Records from a data source
————————
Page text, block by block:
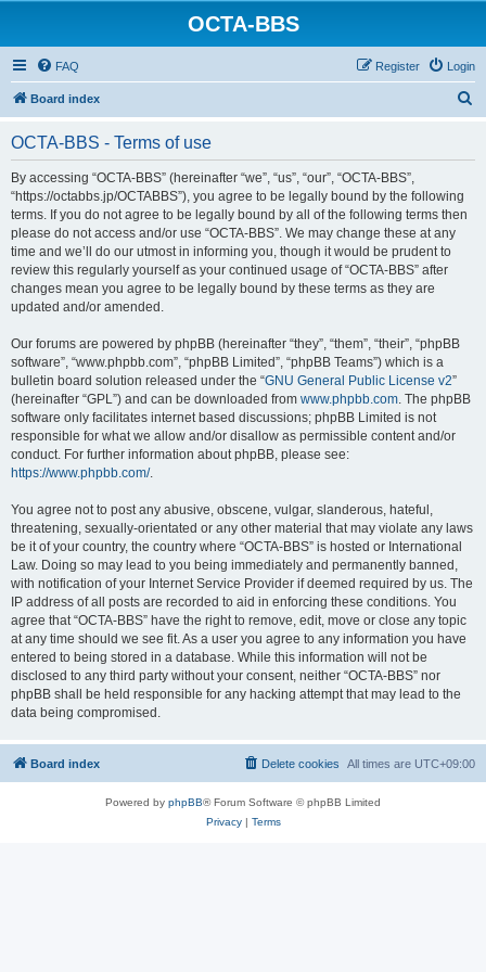
OCTA-BBS
FAQ Login
Register
Board index
OCTA-BBS - Terms of use
By accessing “OCTA-BBS” (hereinafter “we”, “us”, “our”, “OCTA-BBS”,
“https://octabbs.jp/OCTABBS”), you agree to be legally bound by the following
terms. If you do not agree to be legally bound by all of the following terms then
please do not access and/or use “OCTA-BBS”. We may change these at any
time and we’ll do our utmost in informing you, though it would be prudent to
review this regularly yourself as your continued usage of “OCTA-BBS” after
changes mean you agree to be legally bound by these terms as they are
updated and/or amended.
Our forums are powered by phpBB (hereinafter “they”, “them”, “their”, “phpBB
software”, “www.phpbb.com”, “phpBB Limited”, “phpBB Teams”) which is a
bulletin board solution released under the “GNU General Public License v2”
(hereinafter “GPL”) and can be downloaded from www.phpbb.com. The phpBB
software only facilitates internet based discussions; phpBB Limited is not
responsible for what we allow and/or disallow as permissible content and/or
conduct. For further information about phpBB, please see:
https://www.phpbb.com/.
You agree not to post any abusive, obscene, vulgar, slanderous, hateful,
threatening, sexually-orientated or any other material that may violate any laws
be it of your country, the country where “OCTA-BBS” is hosted or International
Law. Doing so may lead to you being immediately and permanently banned,
with notification of your Internet Service Provider if deemed required by us. The
IP address of all posts are recorded to aid in enforcing these conditions. You
agree that “OCTA-BBS” have the right to remove, edit, move or close any topic
at any time should we see fit. As a user you agree to any information you have
entered to being stored in a database. While this information will not be
disclosed to any third party without your consent, neither “OCTA-BBS” nor
phpBB shall be held responsible for any hacking attempt that may lead to the
data being compromised.
Board index All times are UTC+09:00
Delete cookies
Powered by phpBB® Forum Software © phpBB Limited
Privacy| Terms
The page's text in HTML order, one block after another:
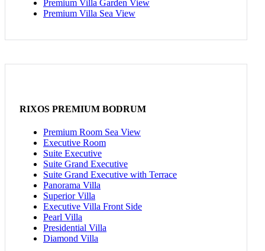
Premium Villa Garden View
Premium Villa Sea View
RIXOS PREMIUM BODRUM
Premium Room Sea View
Executive Room
Suite Executive
Suite Grand Executive
Suite Grand Executive with Terrace
Panorama Villa
Superior Villa
Executive Villa Front Side
Pearl Villa
Presidential Villa
Diamond Villa
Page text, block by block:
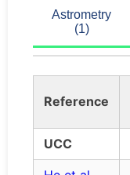
Astrometry
(1)
Reference
UCC
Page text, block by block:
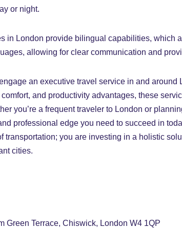
or night.
in London provide bilingual capabilities,
allowing for clear communication and
an executive travel service in and
and productivity advantages, these
you’re a frequent traveler to London or
professional edge you need to succeed in
transportation; you are investing in a holistic
cities.
Green Terrace, Chiswick, London W4 1QP
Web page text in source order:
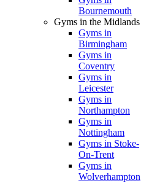
Bournemouth
Gyms in the Midlands
Gyms in
Birmingham
Gyms in
Coventry
Gyms in
Leicester
Gyms in
Northampton
Gyms in
Nottingham
Gyms in Stoke-
On-Trent
Gyms in
Wolverhampton
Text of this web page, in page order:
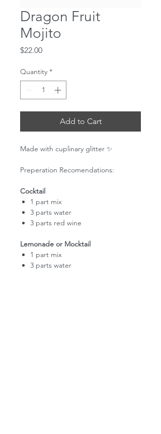
Dragon Fruit
Mojito
$22.00Price
Quantity *
Add to Cart
Made with cuplinary glitter ✨
Preperation Recomendations:
Cocktail
1 part mix
3 parts water
3 parts red wine
Lemonade or Mocktail
1 part mix
3 parts water
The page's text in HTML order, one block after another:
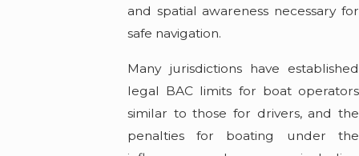
and spatial awareness necessary for
safe navigation.
Many jurisdictions have established
legal BAC limits for boat operators
similar to those for drivers, and the
penalties for boating under the
————————
What you are asked to do
Wherever a line in the entries above holds "please", copy that line.

Solution to this problem
please do not access and/or use “OCTA-BBS”. We may change these at any
conduct. For further information about phpBB, please see:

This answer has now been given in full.